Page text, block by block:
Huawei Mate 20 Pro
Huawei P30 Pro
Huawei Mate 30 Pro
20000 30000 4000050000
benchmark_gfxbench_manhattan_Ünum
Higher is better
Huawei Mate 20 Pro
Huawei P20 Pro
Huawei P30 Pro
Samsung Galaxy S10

→ The task
Could you give every entry again, exactly as written?

→ Task solution
Page text, block by block:
Huawei Mate 20 Pro
Huawei P30 Pro
Huawei Mate 30 Pro
20000 30000 4000050000
benchmark_gfxbench_manhattan_Ünum
Higher is better
Huawei Mate 20 Pro
Huawei P20 Pro
Huawei P30 Pro
Samsung Galaxy S10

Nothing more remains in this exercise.